• **WHAT IS NEEDED**
The entries below contain a line with "of Agriculture are now underway." and a line with "California, became a". Quote exactly those two lines and all lines between them.

Stored entries
■ ■ ■
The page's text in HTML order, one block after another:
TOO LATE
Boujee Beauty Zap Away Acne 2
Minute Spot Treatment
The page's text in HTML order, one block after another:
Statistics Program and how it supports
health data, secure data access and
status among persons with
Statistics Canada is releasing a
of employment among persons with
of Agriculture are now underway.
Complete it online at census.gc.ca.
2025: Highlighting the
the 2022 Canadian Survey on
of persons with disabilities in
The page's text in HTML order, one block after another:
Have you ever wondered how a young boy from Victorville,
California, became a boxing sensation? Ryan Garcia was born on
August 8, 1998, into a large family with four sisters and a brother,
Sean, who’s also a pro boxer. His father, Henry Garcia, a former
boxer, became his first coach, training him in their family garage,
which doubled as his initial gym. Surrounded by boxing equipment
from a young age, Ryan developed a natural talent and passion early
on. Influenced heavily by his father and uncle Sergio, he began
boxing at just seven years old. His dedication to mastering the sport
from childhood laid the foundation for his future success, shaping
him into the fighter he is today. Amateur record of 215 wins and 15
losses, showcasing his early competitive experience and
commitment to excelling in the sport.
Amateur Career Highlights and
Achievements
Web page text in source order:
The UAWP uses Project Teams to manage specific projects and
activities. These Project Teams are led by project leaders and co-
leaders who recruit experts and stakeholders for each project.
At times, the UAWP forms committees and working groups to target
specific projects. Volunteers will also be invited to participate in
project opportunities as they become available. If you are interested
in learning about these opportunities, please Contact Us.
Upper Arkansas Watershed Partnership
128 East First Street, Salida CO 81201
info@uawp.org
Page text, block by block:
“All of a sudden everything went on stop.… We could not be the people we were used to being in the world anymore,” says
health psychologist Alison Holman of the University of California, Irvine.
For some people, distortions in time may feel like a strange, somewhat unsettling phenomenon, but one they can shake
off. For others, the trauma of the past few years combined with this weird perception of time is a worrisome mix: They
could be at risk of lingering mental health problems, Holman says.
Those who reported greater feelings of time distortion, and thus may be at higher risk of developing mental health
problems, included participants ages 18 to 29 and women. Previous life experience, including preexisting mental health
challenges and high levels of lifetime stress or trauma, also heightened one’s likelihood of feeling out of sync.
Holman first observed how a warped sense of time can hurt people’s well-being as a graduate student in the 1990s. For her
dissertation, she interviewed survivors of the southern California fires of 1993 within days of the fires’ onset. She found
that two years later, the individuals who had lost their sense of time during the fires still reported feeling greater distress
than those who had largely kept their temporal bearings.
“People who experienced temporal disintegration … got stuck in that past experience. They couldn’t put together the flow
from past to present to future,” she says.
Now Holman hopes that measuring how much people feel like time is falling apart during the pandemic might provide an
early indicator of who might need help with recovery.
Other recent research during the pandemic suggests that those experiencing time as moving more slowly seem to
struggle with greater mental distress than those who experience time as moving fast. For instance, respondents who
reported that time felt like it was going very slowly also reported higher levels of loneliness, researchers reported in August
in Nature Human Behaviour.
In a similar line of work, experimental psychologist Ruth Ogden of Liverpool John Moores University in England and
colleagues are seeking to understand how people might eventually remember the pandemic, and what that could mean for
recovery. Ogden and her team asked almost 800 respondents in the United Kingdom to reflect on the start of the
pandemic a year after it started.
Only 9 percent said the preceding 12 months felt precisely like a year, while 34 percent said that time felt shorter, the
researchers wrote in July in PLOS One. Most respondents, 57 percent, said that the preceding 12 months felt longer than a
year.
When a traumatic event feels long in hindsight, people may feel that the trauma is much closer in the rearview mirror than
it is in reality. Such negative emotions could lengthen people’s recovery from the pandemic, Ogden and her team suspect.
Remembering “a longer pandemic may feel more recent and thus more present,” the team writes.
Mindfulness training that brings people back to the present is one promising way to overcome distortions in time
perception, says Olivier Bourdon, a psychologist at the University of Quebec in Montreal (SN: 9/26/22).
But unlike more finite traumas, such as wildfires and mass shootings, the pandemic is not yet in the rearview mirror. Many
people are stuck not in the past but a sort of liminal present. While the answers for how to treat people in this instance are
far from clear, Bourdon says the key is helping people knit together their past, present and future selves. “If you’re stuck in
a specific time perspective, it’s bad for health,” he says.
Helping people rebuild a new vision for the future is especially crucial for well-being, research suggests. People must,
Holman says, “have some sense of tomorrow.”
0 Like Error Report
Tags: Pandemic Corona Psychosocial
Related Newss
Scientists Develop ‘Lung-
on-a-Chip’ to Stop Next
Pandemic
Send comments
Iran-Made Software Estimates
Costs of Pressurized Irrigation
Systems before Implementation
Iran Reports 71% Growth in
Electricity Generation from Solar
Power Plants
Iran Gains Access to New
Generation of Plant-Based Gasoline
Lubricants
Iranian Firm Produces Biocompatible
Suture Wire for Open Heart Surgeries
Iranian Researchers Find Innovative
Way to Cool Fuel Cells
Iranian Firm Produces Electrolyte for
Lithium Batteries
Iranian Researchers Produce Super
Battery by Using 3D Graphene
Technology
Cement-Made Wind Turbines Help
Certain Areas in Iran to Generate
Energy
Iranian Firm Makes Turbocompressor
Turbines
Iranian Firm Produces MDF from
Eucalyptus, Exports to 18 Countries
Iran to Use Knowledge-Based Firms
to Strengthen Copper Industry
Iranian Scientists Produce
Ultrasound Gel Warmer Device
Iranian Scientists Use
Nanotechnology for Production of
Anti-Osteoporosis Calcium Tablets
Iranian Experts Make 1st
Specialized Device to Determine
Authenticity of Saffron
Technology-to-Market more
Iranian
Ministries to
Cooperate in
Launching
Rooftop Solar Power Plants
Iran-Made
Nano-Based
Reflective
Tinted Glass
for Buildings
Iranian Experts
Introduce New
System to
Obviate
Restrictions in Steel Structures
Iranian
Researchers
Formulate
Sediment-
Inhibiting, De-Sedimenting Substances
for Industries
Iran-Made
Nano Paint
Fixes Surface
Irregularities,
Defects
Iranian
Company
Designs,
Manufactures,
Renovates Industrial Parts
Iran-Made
■ ■ ■
• **REPLY**
of Agriculture are now underway.
Complete it online at census.gc.ca.
2025: Highlighting the
the 2022 Canadian Survey on
of persons with disabilities in
The page's text in HTML order, one block after another:
Have you ever wondered how a young boy from Victorville,
California, became a boxing sensation? Ryan Garcia was born on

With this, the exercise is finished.